If you have the fortune of having the soul of a country bumpkin like me, you’ll appreciate how living in the big, bad city can frequently rattle the nerves and get the stress levels reaching for the sky. As a resident of some sizeable urban sprawls in the past (Leeds and Sydney) I always found it reassuringly simple to flee the choked-up centres and head out to nature to relax, breathe and recalibrate, being spoiled by the respective beauty of the Yorkshire Dales and some of Australia’s most beautiful beaches.
Paris however, proves a great deal more difficult to escape when the rage levels reach their peak after too long dealing with those abrasive Parisian manners (and for those in the know, that’s being mighty kind….), though the need for liberation burns far more intensely than it ever has before. Luckily, I realised fairly early on that if out wasn’t an option (negotiating Paris’ bland and traffic-strangled suburban outreaches makes the need for breathing space ten times worse), then the only solution was to go up in the quest to put some distance between me and the modern tensions of city life.

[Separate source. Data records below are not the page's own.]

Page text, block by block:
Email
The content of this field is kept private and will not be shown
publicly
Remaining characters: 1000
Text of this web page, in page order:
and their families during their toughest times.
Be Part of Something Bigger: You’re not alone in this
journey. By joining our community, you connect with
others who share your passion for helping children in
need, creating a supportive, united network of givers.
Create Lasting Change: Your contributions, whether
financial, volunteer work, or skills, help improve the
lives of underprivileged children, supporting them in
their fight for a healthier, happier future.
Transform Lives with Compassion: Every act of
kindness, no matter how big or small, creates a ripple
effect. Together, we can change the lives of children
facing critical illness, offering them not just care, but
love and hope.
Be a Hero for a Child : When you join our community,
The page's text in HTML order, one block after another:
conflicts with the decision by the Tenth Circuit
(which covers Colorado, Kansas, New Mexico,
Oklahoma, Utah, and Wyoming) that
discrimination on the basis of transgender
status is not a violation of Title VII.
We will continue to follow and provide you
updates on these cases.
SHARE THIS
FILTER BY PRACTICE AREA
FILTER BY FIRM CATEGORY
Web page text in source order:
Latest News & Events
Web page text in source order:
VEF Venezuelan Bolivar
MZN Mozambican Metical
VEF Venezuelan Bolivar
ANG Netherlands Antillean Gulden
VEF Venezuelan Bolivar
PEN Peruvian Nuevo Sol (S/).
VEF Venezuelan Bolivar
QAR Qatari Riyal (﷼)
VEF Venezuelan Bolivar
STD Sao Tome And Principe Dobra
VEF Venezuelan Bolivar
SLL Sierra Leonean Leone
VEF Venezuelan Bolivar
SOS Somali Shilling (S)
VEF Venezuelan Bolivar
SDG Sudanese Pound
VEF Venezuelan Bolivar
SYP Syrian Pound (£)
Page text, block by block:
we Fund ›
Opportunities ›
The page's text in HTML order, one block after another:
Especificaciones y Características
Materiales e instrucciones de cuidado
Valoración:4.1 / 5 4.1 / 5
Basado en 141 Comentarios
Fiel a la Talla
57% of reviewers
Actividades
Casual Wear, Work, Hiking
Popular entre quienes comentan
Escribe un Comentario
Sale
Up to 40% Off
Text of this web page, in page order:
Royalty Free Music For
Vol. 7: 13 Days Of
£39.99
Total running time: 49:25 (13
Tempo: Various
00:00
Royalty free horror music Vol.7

In absence of a private hot air balloon or one of those superhero-esque jet pack contraptions, my only option is to rely on Paris’ buildings to hoist me skywards. The most obvious candidate is the grand old dame that is the Eiffel Tower, but relaxation for me doesn’t involve wading into the surrounding tourist treacle and waiting for an hour to get my chance to tackle the climb. The Tour Montparnasse is another good option, though heading south of the river is for me an exercise in frazzled nerves itself.
A little bit closer to Granny Flat HQ, and conveniently on my favoured line 4 is the centre Georges Pompidou, that garish tangle of pipes that houses the city’s modern art collection. A hugely divisive structure due to its out-there inside-out design, I’m firmly in the camp that prefers to be inside it regardless of what’s on offer on the walls, since safely housed within it means I don’t have to assault my eyes looking at the damn thing.
Taking in the featured exhibitions and calming the soul with art is an attractive option, but in my humble opinion the modern stuff is frustratingly confusing in its ‘go on, find a profound meaning in my toddler-esque crayon drawing’ style – about as soothing as a rush-hour ride on metro line 13. Give me a Degas dancer any day. Nope, for me I’ll leave the abstract musings on the lower levels to those who can enjoy the contemporary charms. For me, the only way is up
Head to the very top and you’ll be greeted with a stunning view of Paris, more authentic and real than the picture perfect versions that you get at the dizzy heights of the Eiffel Tower (plus escalators do all of the hard work getting you to the summit). You can see that on the day I ventured to the viewing area the weather was less than kind, but finding the perfect city tableau isn’t really the point. For me it’s more about gaining a different perspective, popping your head above the grey clouds of the daily grind and realising your place in the world. A bit of drizzle almost helps add to the peaceful grounding of it all.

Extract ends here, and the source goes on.